Cessna's larger models

Cessna will also produce the larger Model 206 Stationair and T206 Turbo Stationair at the Independence factory, beginning in the third quarter of 1997. Flight-testing of re-engined prototypes has "-exceeded expectations", the company says, and, as it did with the 172 and 182, Cessna will build a handful of pilot-production 206s at its Wichita, Kansas, plant, to prove the refurbished tooling before relocating it to Independence.

When the factory is running at its full production rate of 2,000 aircraft a year, scheduled to be achieved by the end of 1997, 172s will make up about half the output. The 172 accounts for about 65% of Cessna's single-piston backlog, the larger 182 about 15% and the utility 206 about 20%.

Restarting piston-single production has enabled Cessna to reshape its relationships with suppliers, enabling it to reduce its inventory costs by requiring just-in-time delivery of expensive items such as avionics and engines.
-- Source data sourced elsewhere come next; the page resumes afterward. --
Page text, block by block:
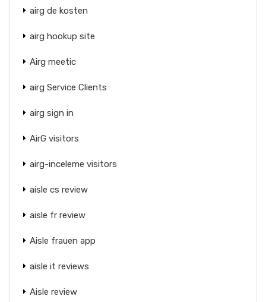
airg de kosten
airg hookup site
Airg meetic
airg Service Clients
airg sign in
AirG visitors
airg-inceleme visitors
aisle cs review
aisle fr review
Aisle frauen app
aisle it reviews
Aisle review
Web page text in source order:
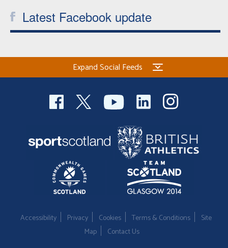
Latest Facebook update
Expand Social Feeds
Accessibility Privacy Cookies Terms & Conditions
Site
Map
Contact Us

Avionics supplier AlliedSignal Aerospace has a permanent presence at Independence, where it receives, stores, tests and assembles complete ship sets of avionics for installation as aircraft come off the line. Cessna is not billed for the avionics until each aircraft has been test-flown and received its certificate of airworthiness.

Cessna's sister company, Textron Continental, is responsible for delivering fully built-up engines ready for bolting on to aircraft as they roll off the line. A "supplier city" has been set up in a hangar at Independence where vendor components are warehoused until required on the assembly line. In addition, detail parts for the piston singles are fabricated at other Cessna plants in economical batches, but delivered to the final-assembly plant as required. All these measures reduce Cessna's inventory costs.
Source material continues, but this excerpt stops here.